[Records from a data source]
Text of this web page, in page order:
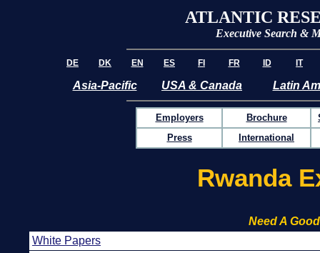
ATLANTIC
Executive Search &
DE DK EN ES FI FR ID IT
Asia-Pacific USA & Canada Latin
Employers Brochure
Press
International
Rwanda
Need A
White Papers
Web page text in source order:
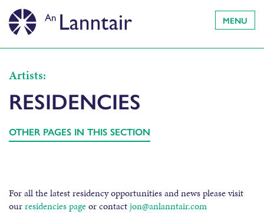
MENU
Artists:
RESIDENCIES
OTHER PAGES IN THIS SECTION
For all the latest residency opportunities and news please visit
ourresidencies pageor contactjon@anlanntair.com
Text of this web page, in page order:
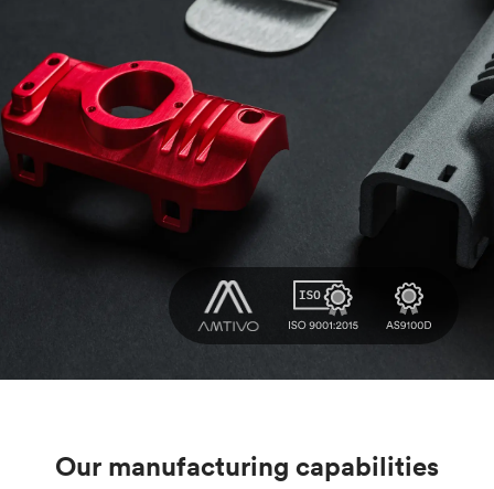
Our manufacturing capabilities
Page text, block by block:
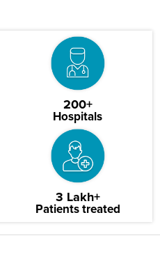
200+
Hospitals
3 Lakh+
Patients treated
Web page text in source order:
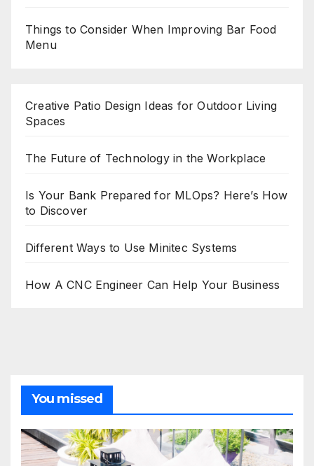
Things to Consider When Improving Bar Food
Menu
Creative Patio Design Ideas for Outdoor Living
Spaces
The Future of Technology in the Workplace
Is Your Bank Prepared for MLOps? Here’s How
to Discover
Different Ways to Use Minitec Systems
How A CNC Engineer Can Help Your Business
You missed
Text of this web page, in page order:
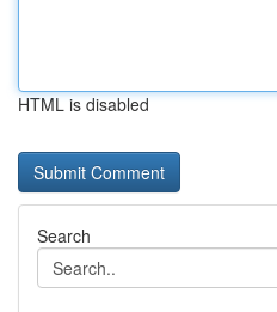
HTML is disabled
Search
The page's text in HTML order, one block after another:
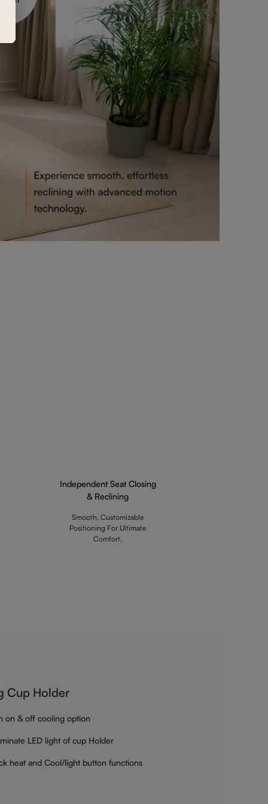
Independent Seat Closing
& Reclining
Smooth, Customizable
Positioning For Ultimate
Comfort.
Cup Holder
on & off cooling option
LED light of cup Holder
heat and Cool/light button functions
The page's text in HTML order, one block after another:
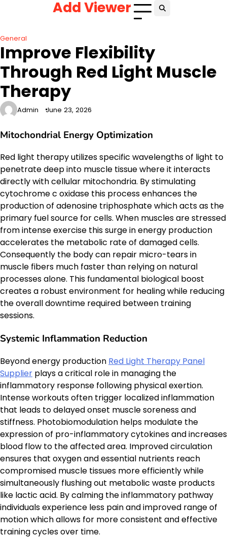
Add Viewer
General
Improve Flexibility
Through Red Light Muscle
Therapy
Admin June 23, 2026
Mitochondrial Energy Optimization
Red light therapy utilizes specific wavelengths of light to
penetrate deep into muscle tissue where it interacts
directly with cellular mitochondria. By stimulating
cytochrome c oxidase this process enhances the
production of adenosine triphosphate which acts as the
primary fuel source for cells. When muscles are stressed
from intense exercise this surge in energy production
accelerates the metabolic rate of damaged cells.
Consequently the body can repair micro-tears in
muscle fibers much faster than relying on natural
processes alone. This fundamental biological boost
creates a robust environment for healing while reducing
the overall downtime required between training
sessions.
Systemic Inflammation Reduction
Beyond energy production Red Light Therapy Panel
Supplier plays a critical role in managing the
inflammatory response following physical exertion.
Intense workouts often trigger localized inflammation
that leads to delayed onset muscle soreness and
stiffness. Photobiomodulation helps modulate the
expression of pro-inflammatory cytokines and increases
blood flow to the affected area. Improved circulation
ensures that oxygen and essential nutrients reach
compromised muscle tissues more efficiently while
simultaneously flushing out metabolic waste products
like lactic acid. By calming the inflammatory pathway
individuals experience less pain and improved range of
motion which allows for more consistent and effective
training cycles over time.
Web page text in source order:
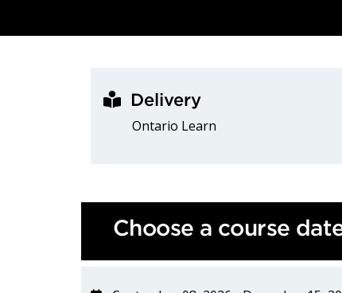
Delivery
Ontario Learn
Choose a course
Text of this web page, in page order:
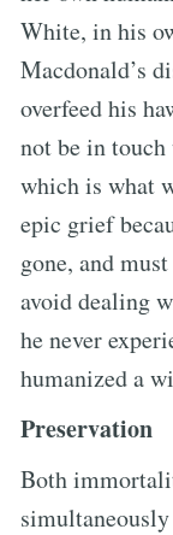
White, in his
Macdonald’s
overfeed his
not be in
which is what
epic grief
gone, and
avoid dealing
he never
humanized a
Preservation
Both
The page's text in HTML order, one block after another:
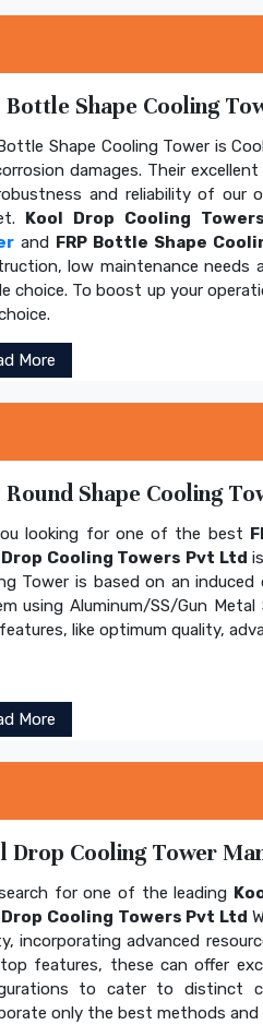
Bottle Shape Cooling
Shape Cooling Tower is
damages. Their
and reliability of our
Kool Drop Cooling
and FRP Bottle Shape
low maintenance needs
choice. To boost up your
More
Round Shape Cooling
looking for one of the best
Drop Cooling Towers Pvt Ltd
Tower is based on an
using Aluminum/SS/Gun Metal
like optimum quality,
More
Drop Cooling Tower
for one of the leading
Drop Cooling Towers Pvt Ltd
incorporating advanced
features, these can offer
to cater to distinct
only the best methods
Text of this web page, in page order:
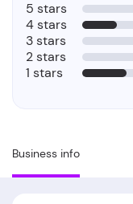
Business info
5 stars
4 stars
3 stars
2 stars
1 stars
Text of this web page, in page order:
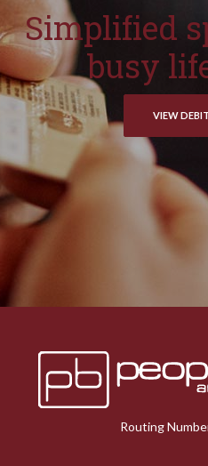
Simplified
busy
VIEW
Peoples Bank & Trust
Routing
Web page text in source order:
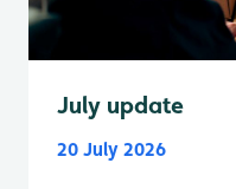
July update
20 July 2026
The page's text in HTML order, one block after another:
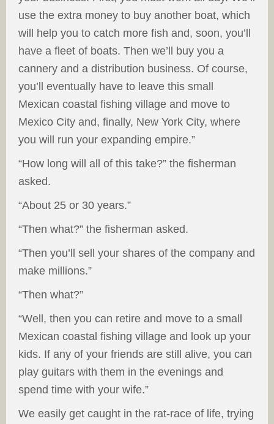
use the extra money to buy another boat, which
will help you to catch more fish and, soon, you’ll
have a fleet of boats. Then we’ll buy you a
cannery and a distribution business. Of course,
you’ll eventually have to leave this small
Mexican coastal fishing village and move to
Mexico City and, finally, New York City, where
you will run your expanding empire.”
“How long will all of this take?” the fisherman
asked.
“About 25 or 30 years.”
“Then what?” the fisherman asked.
“Then you’ll sell your shares of the company and
make millions.”
“Then what?”
“Well, then you can retire and move to a small
Mexican coastal fishing village and look up your
kids. If any of your friends are still alive, you can
play guitars with them in the evenings and
spend time with your wife.”
We easily get caught in the rat-race of life, trying
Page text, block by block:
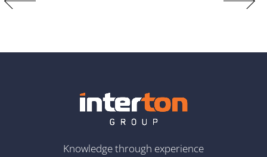
Knowledge through experience
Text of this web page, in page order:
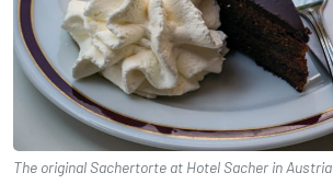
The original Sachertorte at Hotel Sacher in Austria
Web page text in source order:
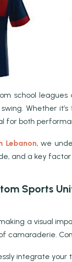
school
Whether
for both
Lebanon, we
and a key
Sports
a visual
camaraderie.
integrate your
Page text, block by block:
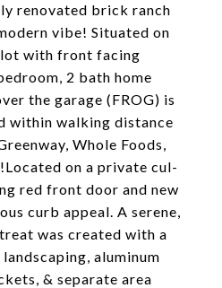
renovated brick ranch
vibe! Situated on
with front facing
2 bath home
the garage (FROG) is
within walking distance
Whole Foods,
on a private cul-
red front door and new
curb appeal. A serene,
was created with a
aluminum
& separate area

* **WHAT TO WORK ON**: For each record, return its text exactly and leave any picture out.

* **ANSWER SPACE**:
Text of this web page, in page order:
ATLANTIC
Executive Search &
DE DK EN ES FI FR ID IT
Asia-Pacific USA & Canada Latin
Employers Brochure
Press
International
Rwanda
Need A
White Papers
Web page text in source order:
MENU
Artists:
RESIDENCIES
OTHER PAGES IN THIS SECTION
For all the latest residency opportunities and news please visit
ourresidencies pageor contactjon@anlanntair.com
Text of this web page, in page order:
Our manufacturing capabilities
Page text, block by block:
200+
Hospitals
3 Lakh+
Patients treated
Web page text in source order:
Things to Consider When Improving Bar Food
Menu
Creative Patio Design Ideas for Outdoor Living
Spaces
The Future of Technology in the Workplace
Is Your Bank Prepared for MLOps? Here’s How
to Discover
Different Ways to Use Minitec Systems
How A CNC Engineer Can Help Your Business
You missed
Text of this web page, in page order:
HTML is disabled
Search
The page's text in HTML order, one block after another:
Independent Seat Closing
& Reclining
Smooth, Customizable
Positioning For Ultimate
Comfort.
Cup Holder
on & off cooling option
LED light of cup Holder
heat and Cool/light button functions
The page's text in HTML order, one block after another:
Add Viewer
General
Improve Flexibility
Through Red Light Muscle
Therapy
Admin June 23, 2026
Mitochondrial Energy Optimization
Red light therapy utilizes specific wavelengths of light to
penetrate deep into muscle tissue where it interacts
directly with cellular mitochondria. By stimulating
cytochrome c oxidase this process enhances the
production of adenosine triphosphate which acts as the
primary fuel source for cells. When muscles are stressed
from intense exercise this surge in energy production
accelerates the metabolic rate of damaged cells.
Consequently the body can repair micro-tears in
muscle fibers much faster than relying on natural
processes alone. This fundamental biological boost
creates a robust environment for healing while reducing
the overall downtime required between training
sessions.
Systemic Inflammation Reduction
Beyond energy production Red Light Therapy Panel
Supplier plays a critical role in managing the
inflammatory response following physical exertion.
Intense workouts often trigger localized inflammation
that leads to delayed onset muscle soreness and
stiffness. Photobiomodulation helps modulate the
expression of pro-inflammatory cytokines and increases
blood flow to the affected area. Improved circulation
ensures that oxygen and essential nutrients reach
compromised muscle tissues more efficiently while
simultaneously flushing out metabolic waste products
like lactic acid. By calming the inflammatory pathway
individuals experience less pain and improved range of
motion which allows for more consistent and effective
training cycles over time.
Web page text in source order:
Delivery
Ontario Learn
Choose a course
Text of this web page, in page order:
White, in his
Macdonald’s
overfeed his
not be in
which is what
epic grief
gone, and
avoid dealing
he never
humanized a
Preservation
Both
The page's text in HTML order, one block after another:
Bottle Shape Cooling
Shape Cooling Tower is
damages. Their
and reliability of our
Kool Drop Cooling
and FRP Bottle Shape
low maintenance needs
choice. To boost up your
More
Round Shape Cooling
looking for one of the best
Drop Cooling Towers Pvt Ltd
Tower is based on an
using Aluminum/SS/Gun Metal
like optimum quality,
More
Drop Cooling Tower
for one of the leading
Drop Cooling Towers Pvt Ltd
incorporating advanced
features, these can offer
to cater to distinct
only the best methods
Text of this web page, in page order:
Business info
5 stars
4 stars
3 stars
2 stars
1 stars
Text of this web page, in page order:
Simplified
busy
VIEW
Peoples Bank & Trust
Routing
Web page text in source order:
July update
20 July 2026
The page's text in HTML order, one block after another:
use the extra money to buy another boat, which
will help you to catch more fish and, soon, you’ll
have a fleet of boats. Then we’ll buy you a
cannery and a distribution business. Of course,
you’ll eventually have to leave this small
Mexican coastal fishing village and move to
Mexico City and, finally, New York City, where
you will run your expanding empire.”
“How long will all of this take?” the fisherman
asked.
“About 25 or 30 years.”
“Then what?” the fisherman asked.
“Then you’ll sell your shares of the company and
make millions.”
“Then what?”
“Well, then you can retire and move to a small
Mexican coastal fishing village and look up your
kids. If any of your friends are still alive, you can
play guitars with them in the evenings and
spend time with your wife.”
We easily get caught in the rat-race of life, trying
Page text, block by block:
Knowledge through experience
Text of this web page, in page order:
The original Sachertorte at Hotel Sacher in Austria
Web page text in source order:
school
Whether
for both
Lebanon, we
and a key
Sports
a visual
camaraderie.
integrate your
Page text, block by block:
renovated brick ranch
vibe! Situated on
with front facing
2 bath home
the garage (FROG) is
within walking distance
Whole Foods,
on a private cul-
red front door and new
curb appeal. A serene,
was created with a
aluminum
& separate area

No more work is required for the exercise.